There is a point, however, where the paradigm of reticulate evolution interlinks with the traditional Darwinian view of competition and survival. Clearly, coral species compete, perhaps for the same resource (such as food, or living space), or in predator-prey relationships. These sorts of competition affect relative abundance, but only in specific environments, times and places. In other environments, times and places, the dynamics are likely to be different. Thus, one species of coral may continually out-compete another on the east coast of Africa, but this may have little bearing on how they compete on the Great Barrier Reef or how they compete on the east coast of Africa after an environmental upheaval or disease epidemic. For a start, the ‘species’ will not be the same in the two regions. Nevertheless, competition does affect survival. The outcomes will initially be of local significance, but if repeated in many places, they can presumably cause total extinctions. They will not, however, create evolutionary change unless the competing species are, in fact, cohesive units of some kind.

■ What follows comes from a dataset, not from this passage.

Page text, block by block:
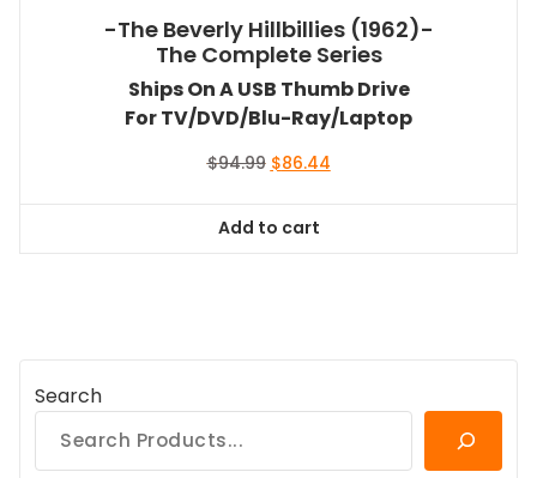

The same issues apply to adaptations to environments: species can adapt to environmental pressures if they are cohesive units of some kind. If any given species is mobile enough to get its genes around the space it occupies in few-enough generations to be able to maintain genetic cohesion, it will be able to adapt as a single unit. Clearly, this can happen with highly mobile organisms like most birds and large mammals. For other organisms, the larger the space they occupy and/or the less mobile they are, the less cohesive they will be. Marine organisms that rely on larval dispersal clearly have minimal chance of cohesion.

It can generally be said that species that are alive today are only those small fragments that have not gone extinct. Ever-changing reticulate systems are not prone to extinction and are resistant to major evolutionary movements. For this reason, evolutionary change in corals large enough to be revealed in the fossil record is extremely slow. At the present point in the Earth’s history, sea levels have been approximately constant for 18,000 years and there has also been an extended interval of climatic stability. At present, the Earth is likely to be in a period of weak ocean currents that are providing the mechanism for re-packaging species into small units. The stage in a re-packaging sequence reached by each individual ‘species’ will be different as it will depend on genetic dissimilarity with other ‘species’, dispersal ability and abundance. These factors all vary geographically. The decision as to what an individual species is will, in concept, change with evolutionary time, but it will always be arbitrary.